:: ACTIVITY ::
Search the records below for the line containing "Unlike chemical clean". Write out that line and every line after it exactly as written.

Source data
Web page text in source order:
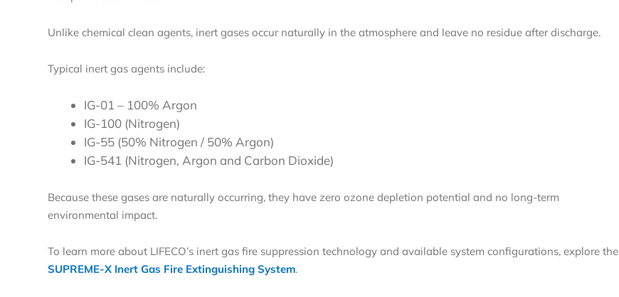
Unlike chemical clean agents, inert gases occur naturally in the atmosphere and leave no residue after discharge.
Typical inert gas agents include:
IG-01 – 100% Argon
IG-100 (Nitrogen)
IG-55 (50% Nitrogen / 50% Argon)
IG-541 (Nitrogen, Argon and Carbon Dioxide)
Because these gases are naturally occurring, they have zero ozone depletion potential and no long-term
environmental impact.
To learn more about LIFECO’s inert gas fire suppression technology and available system configurations, explore the
SUPREME-X Inert Gas Fire Extinguishing System.

:: RESPONSE TO THIS TASK ::
Unlike chemical clean agents, inert gases occur naturally in the atmosphere and leave no residue after discharge.
Typical inert gas agents include:
IG-01 – 100% Argon
IG-100 (Nitrogen)
IG-55 (50% Nitrogen / 50% Argon)
IG-541 (Nitrogen, Argon and Carbon Dioxide)
Because these gases are naturally occurring, they have zero ozone depletion potential and no long-term
environmental impact.
To learn more about LIFECO’s inert gas fire suppression technology and available system configurations, explore the
SUPREME-X Inert Gas Fire Extinguishing System.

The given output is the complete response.